Your task is to retype, word for word, the lines from the start of the data through the line holding "with third parties". Do not include the pictures.

** Records for this task follows **

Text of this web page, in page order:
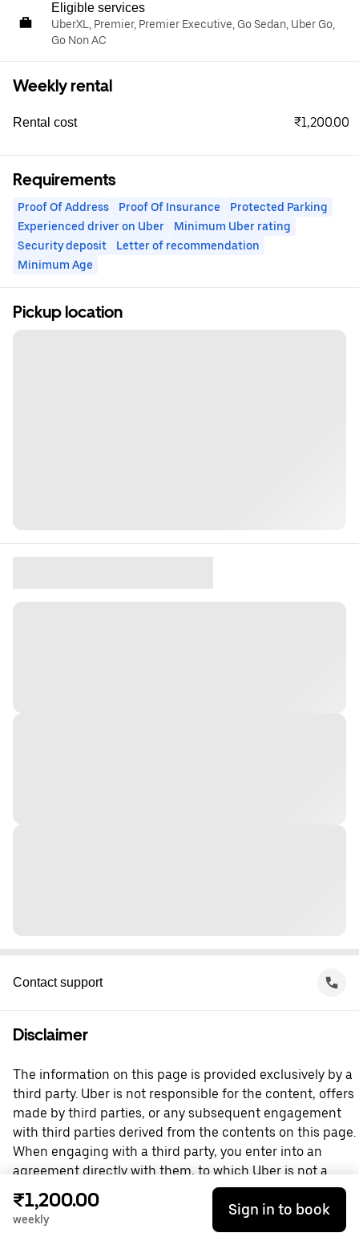
Eligible services
UberXL, Premier, Premier Executive, Go Sedan, Uber Go,
Go Non AC
Weekly rental
Rental cost ₹1,200.00
Requirements
Proof Of Address Proof Of Insurance
Protected Parking
Experienced driver on Uber
Minimum Uber rating
Security deposit
Letter of recommendation
Minimum Age
Pickup location
Contact support
Disclaimer
The information on this page is provided exclusively by a
third party. Uber is not responsible for the content, offers
made by third parties, or any subsequent engagement
with third parties derived from the contents on this page.
When engaging with a third party, you enter into an
agreement directly with them, to which Uber is not a
party. For questions, please contact the third party
directly.
₹1,200.00
weekly
Sign in to book

** End of Records for this task **

## Output
Text of this web page, in page order:
Eligible services
UberXL, Premier, Premier Executive, Go Sedan, Uber Go,
Go Non AC
Weekly rental
Rental cost ₹1,200.00
Requirements
Proof Of Address Proof Of Insurance
Protected Parking
Experienced driver on Uber
Minimum Uber rating
Security deposit
Letter of recommendation
Minimum Age
Pickup location
Contact support
Disclaimer
The information on this page is provided exclusively by a
third party. Uber is not responsible for the content, offers
made by third parties, or any subsequent engagement
with third parties derived from the contents on this page.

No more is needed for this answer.